### [Exercise brief]
Copy the records below word for word. Stop after the line that contains "have already become".

(Data extracted from a collection)
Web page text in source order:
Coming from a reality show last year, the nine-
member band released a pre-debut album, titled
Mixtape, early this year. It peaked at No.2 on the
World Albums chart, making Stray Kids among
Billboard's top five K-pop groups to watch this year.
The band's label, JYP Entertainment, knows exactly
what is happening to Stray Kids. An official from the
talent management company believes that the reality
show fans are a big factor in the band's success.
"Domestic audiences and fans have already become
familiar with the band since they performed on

### [Response for this exercise]
Web page text in source order:
Coming from a reality show last year, the nine-
member band released a pre-debut album, titled
Mixtape, early this year. It peaked at No.2 on the
World Albums chart, making Stray Kids among
Billboard's top five K-pop groups to watch this year.
The band's label, JYP Entertainment, knows exactly
what is happening to Stray Kids. An official from the
talent management company believes that the reality
show fans are a big factor in the band's success.
"Domestic audiences and fans have already become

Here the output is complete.